As the Association's activities developed to meet the needs of an integrated construction industry and to provide more than just research and information, the full name became less relevant. When new government rules required it to split research and other activities into two companies, BSRIA started formal use of the abbreviation.

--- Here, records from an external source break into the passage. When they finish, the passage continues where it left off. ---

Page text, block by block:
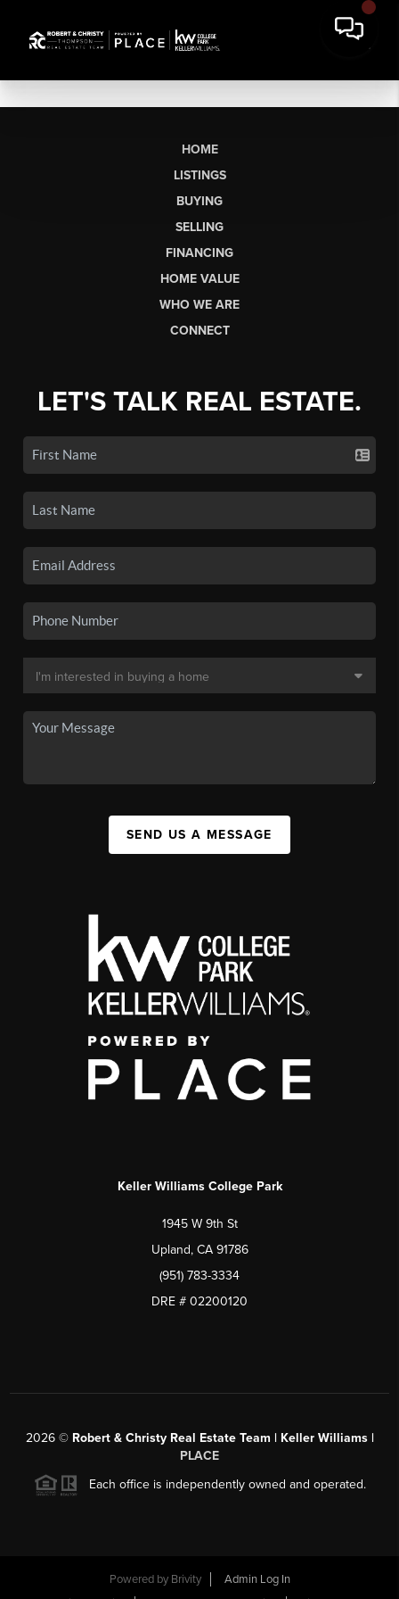
HOME
LISTINGS
BUYING
SELLING
FINANCING
HOME VALUE
WHO WE ARE
CONNECT
LET'S TALK REAL ESTATE.
SEND US A MESSAGE
Keller Williams College Park
1945 W 9th St
Upland, CA 91786
(951) 783-3334
DRE # 02200120
2026© Robert & Christy Real Estate Team | Keller Williams |
PLACE
Each office is independently owned and operated.
Powered by Brivity
Admin Log In
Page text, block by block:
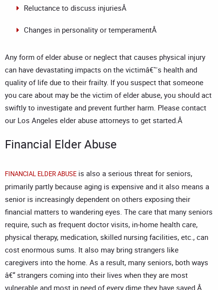
Reluctance to discuss injuriesÂ
Changes in personality or temperamentÂ
Any form of elder abuse or neglect that causes physical injury
can have devastating impacts on the victimâ€™s health and
quality of life due to their frailty. If you suspect that someone
you care about may be the victim of elder abuse, you should act
swiftly to investigate and prevent further harm. Please contact
our Los Angeles elder abuse attorneys to get started.Â
Financial Elder Abuse
FINANCIAL ELDER ABUSE is also a serious threat for seniors,
primarily partly because aging is expensive and it also means a
senior is increasingly dependent on others exposing their
financial matters to wandering eyes. The care that many seniors
require, such as frequent doctor visits, in-home health care,
physical therapy, medication, skilled nursing facilities, etc., can
cost enormous sums. It also may bring strangers like
caregivers into the home. As a result, many seniors, both ways
â€“ strangers coming into their lives when they are most
vulnerable and most in need of every dime they have saved.Â
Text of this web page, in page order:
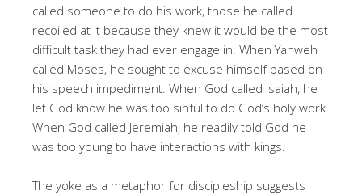
called someone to do his work, those he called
recoiled at it because they knew it would be the most
difficult task they had ever engage in. When Yahweh
called Moses, he sought to excuse himself based on
his speech impediment. When God called Isaiah, he
let God know he was too sinful to do God’s holy work.
When God called Jeremiah, he readily told God he
was too young to have interactions with kings.
The yoke as a metaphor for discipleship suggests

Trading activities, including research, are now managed through a trading company, BSRIA Limited, which is a wholly owned subsidiary of the Building Services Research and Information Association, which is a company limited by guarantee. Thus, members – largely companies active in designing and delivering building services – join the Building Services Research and Information Association, and services are provided by BSRIA Limited.

==Timeline history==
- 1955 (29 Dec) – The inaugural General Meeting of the Heating and Ventilating Research Council held at the Institution of Mechanical Engineers. The Chairman (C.S.K. Benham) summed up the proceedings by " Thank you, Gentlemen. Now we exist "
- 1956 – With almost 200 members, 3 research staff are appointed to work in rented premises at British Coal Utilisation Research Association, Leatherhead
- 1959 – The Heating and Ventilating Research Association (HVRA) was incorporated to take over the assets, liabilities and undertaking of the Heating and Ventilating Research Council, which was dissolved
- 1964 – Laboratories double in size.
- 1967 – Test Division established.
- 1973 – Establishment of Member Services and Technical Division to reflect 'customer / contractor ' ethos. The 'Application Guide' is launched to reflect members interest in the application of research.
- 1975 – 'Building Services Research and Information Association' name formally adopted. Instrument Hire service established with 120 hirings. First Statistics Bulletin published.
- 1986–87 – "Research Clubs" established to match DoE funds for projects. BEMS (Building Energy Management Systems) Centre established as autonomous centre of expertise. Air Infiltration Centre renamed to Air Infiltration and Ventilation Centre to reflect widening role.
- 1989 – EuroCentre established to help industry take advantage of the single European market.
- 1993 – Second site established at Crowthorne giving 50% more space. New radiator test room for testing to new European standard.
- 2000 – The Association establishes a trading company – BSRIA Ltd – to undertake all the trading activities, including research.
- 2003 – Acquisition of new offices adjacent to existing laboratories to accommodate staff relocated from Crowthorne.
- 2006 – Offices set up in France, Spain and Germany.
- 2008 – New subsidiary, BSRIA Construction Consulting (Beijing), established. Acquisition of market research business 'Proplan' to develop market intelligence in controls, fire protection and security.
- 2011 – New subsidiary, BSRIA Cert established to provide independent certification of products and services.
- 2025 – BSRIA changes its name from 'Building Services Research and Information Association' to 'Building Services Research and Intelligence Association'

== Founding members ==
The following companies were the founding members of BSRIA who remain as members now (original company names updated to current):

- BRE
- Chartered Institution of Building Services Engineers (CIBSE)
- Comyn Ching & Co. (Solray) Ltd
- Crown House Technologies Ltd
- EMCOR Group (UK) Plc
- Faber Maunsell (now AECOM's UK subsidiary)
- Flakt Woods Ltd
- Gratte Brothers Ltd
- Haden Young (part of Balfour Beatty)
- Harry Taylor
- Hoare Lea
- Honeywell Control Systems Ltd
- Inviron Ltd
- Jacobs Babtie
- Lennox Europe
- C H Lindsey & Son
- London South Bank University
- MJN Colston Ltd
- Pearce Buckle (Design Engineers) Ltd
- R W Gregory LLP
- Roger Preston & Partners
- Rosser & Russell Building Services Ltd
- Skanska
- TPS
- WSP Group plc

BSRIA now has over 600 corporate members.